Shrimp contains a whole complex of vitamins. Among them: provitamin A, which is useful for vision, vitamin A – the source of skin youth, almost all B vitamins, useful for bones, nails and hair, vitamin D and E, protecting the circulatory system, and vitamin C – a guarantor of good immunity.
Crispy and appetizing, fried tails of shrimp are a great snack that will complement any feast.
- 1 1⁄2 lbs shrimp, peeled & deveined
- 1 egg
- 4 tbsp. l. flour
- a pinch of salt
- pepper to taste
- 100 ml of water
- 150-200 ml of vegetable oil
Prawns in batter are prepared very simply and quickly, but before cooking they must be thawed, so get them from the freezer in advance.

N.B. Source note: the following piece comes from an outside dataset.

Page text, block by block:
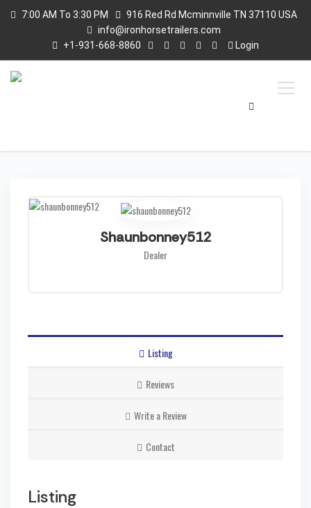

For frying, refined vegetable oil without odor is best suited, and all sorts of tomato sauces or on the basis of homemade mayonnaise are suitable for serving.
How to cook shrimps
Clear the defrozen shrimp from the head, legs and shell, leaving tight ponytails. In a deep bowl, whip the egg and salt, add water, add flour and pepper. Mix until uniform.
In a small pot or saucepan, heat up the vegetable oil, and when it starts to crackle, dip the tail of the shrimp into the dumpling bag holding it by the tail, and send it to fry for about a minute – until a confident golden crust. Put the shrimps in a plate with a paper towel.